Abstract:Deep neural networks have demonstrated remarkable advancements in various fields using large, well-annotated datasets. However, real-world data often exhibit long-tailed distributions and label noise, significantly degrading generalization performance. Recent studies addressing these issues have focused on noisy sample selection methods that estimate the centroid of each class based on high-confidence samples within each target class. The performance of these methods is limited because they use only the training samples within each class for class centroid estimation, making the quality of centroids susceptible to long-tailed distributions and noisy labels. In this study, we present a robust training framework called Distribution-aware Sample Selection and Contrastive Learning (DaSC). Specifically, DaSC introduces a Distribution-aware Class Centroid Estimation (DaCC) to generate enhanced class centroids. DaCC performs weighted averaging of the features from all samples, with weights determined based on model predictions. Additionally, we propose a confidence-aware contrastive learning strategy to obtain balanced and robust representations.
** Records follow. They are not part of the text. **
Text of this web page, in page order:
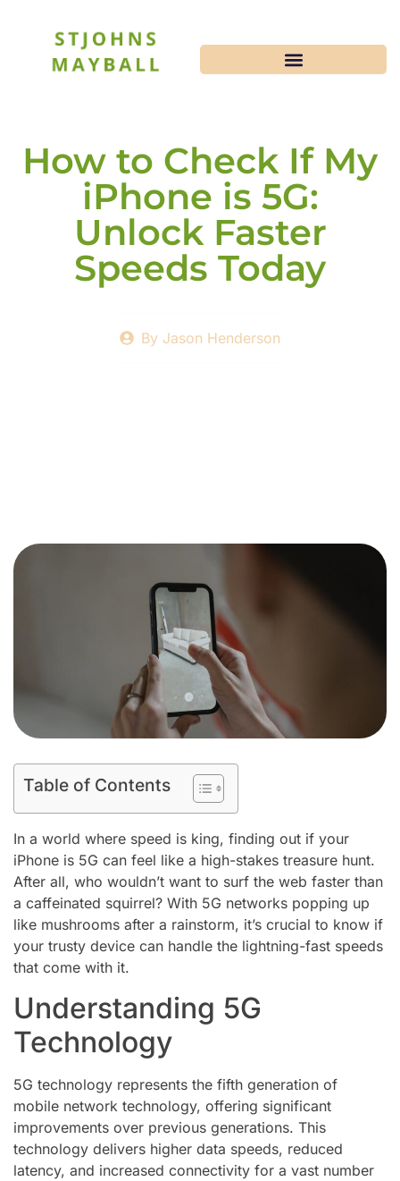
How to Check If My
iPhone is 5G:
Unlock Faster
Speeds Today
By Jason Henderson
Table of Contents
In a world where speed is king, finding out if your
iPhone is 5G can feel like a high-stakes treasure hunt.
After all, who wouldn’t want to surf the web faster than
a caffeinated squirrel? With 5G networks popping up
like mushrooms after a rainstorm, it’s crucial to know if
your trusty device can handle the lightning-fast speeds
that come with it.
Understanding 5G
Technology
5G technology represents the fifth generation of
mobile network technology, offering significant
improvements over previous generations. This
technology delivers higher data speeds, reduced
latency, and increased connectivity for a vast number
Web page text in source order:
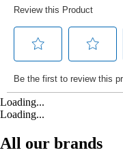
Loading...
Loading...
All our brands
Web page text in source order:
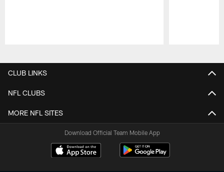
CLUB LINKS
NFL CLUBS
MORE NFL SITES
Download Official Team Mobile App
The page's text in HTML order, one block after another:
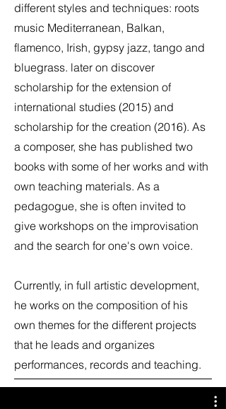
different styles and techniques: roots
music Mediterranean, Balkan,
flamenco, Irish, gypsy jazz, tango and
bluegrass. later on discover
scholarship for the extension of
international studies (2015) and
scholarship for the creation (2016). As
a composer, she has published two
books with some of her works and with
own teaching materials. As a
pedagogue, she is often invited to
give workshops on the improvisation
and the search for one's own voice.
Currently, in full artistic development,
he works on the composition of his
own themes for the different projects
that he leads and organizes
performances, records and teaching.
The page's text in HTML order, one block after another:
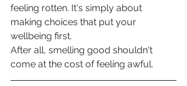
feeling rotten. It's simply about
making choices that put your
wellbeing first.
After all, smelling good shouldn't
come at the cost of feeling awful.
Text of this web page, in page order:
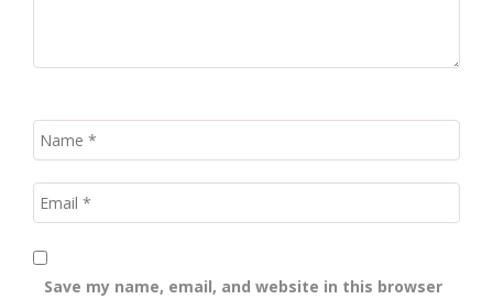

The training samples are categorized into high-confidence and low-confidence samples. Our method then applies Semi-supervised Balanced Contrastive Loss (SBCL) using high-confidence samples, leveraging reliable label information to mitigate class bias. For the low-confidence samples, our method computes Mixup-enhanced Instance Discrimination Loss (MIDL) to improve their representations in a self-supervised manner. Our experimental results on CIFAR and real-world noisy-label datasets demonstrate the superior performance of the proposed DaSC compared to previous approaches.
What problem does this paper attempt to address?
### What problem does this paper attempt to solve?
This paper aims to solve the problem that the generalization performance of deep neural networks significantly degrades under the conditions of long - tailed distribution and noisy labels. Specifically:
1. **Long - tailed distribution**: Data in the real world usually exhibits a long - tailed distribution, that is, the number of samples in some categories is far greater than that in other categories. This imbalance will lead to poor prediction performance of the model for minority categories.
2. **Noisy labels**: Due to human errors in the data annotation process or the limitations of automated annotation tools, there may be a large number of incorrect labels in the training data. These noisy labels will affect the learning effect of the model and lead to a decline in its performance.
Although existing methods have solved the above problems to a certain extent, they have the following deficiencies:
- **Only using high - confidence samples**: Traditional methods select high - confidence samples by estimating the center point of each category, but this ignores the information of low - confidence samples, resulting in inaccurate class center estimation.
- **Uniform weighting**: When calculating the class center, existing methods assign the same weight to all samples, which may magnify the influence of misclassified samples in the presence of label noise.
- **Lack of representation enhancement**: Existing methods do not actively enhance the quality of feature representation, especially in the tail categories, where high - quality feature representation is particularly important.
For this reason, this paper proposes a new training framework - Distribution - aware Sample Selection and Contrastive Learning (DaSC) to solve these problems. The main contributions of DaSC include:
1. **Distribution - aware Class Centroid Estimation (DaCC)**: By introducing the method of temperature scaling, the sample is weighted and averaged according to the probability predicted by the model, so as to estimate the class center more accurately. This method not only utilizes all samples, but also improves the reliability of class center estimation.
2. **Confidence - aware Contrastive Learning**: The samples are divided into two groups of high - confidence and low - confidence, and different contrastive loss functions (Semi - supervised Balanced Contrastive Loss, SBCL and Mixup - enhanced Instance Discrimination Loss, MIDL) are applied respectively to obtain a balanced and robust feature representation. SBCL uses reliable label information to alleviate category bias, while MIDL enhances the instance discrimination loss through mixup to improve the representation quality of low - confidence samples in a self - supervised manner.
3. **Experimental results**: Experiments on CIFAR and real - world noisy - label datasets show that DaSC outperforms existing methods in multiple configurations, especially in scenarios where long - tailed distribution and noisy labels co - exist.
Through these improvements, DaSC can effectively cope with the challenges brought by long - tailed distribution and noisy labels and significantly improve the generalization performance of the model.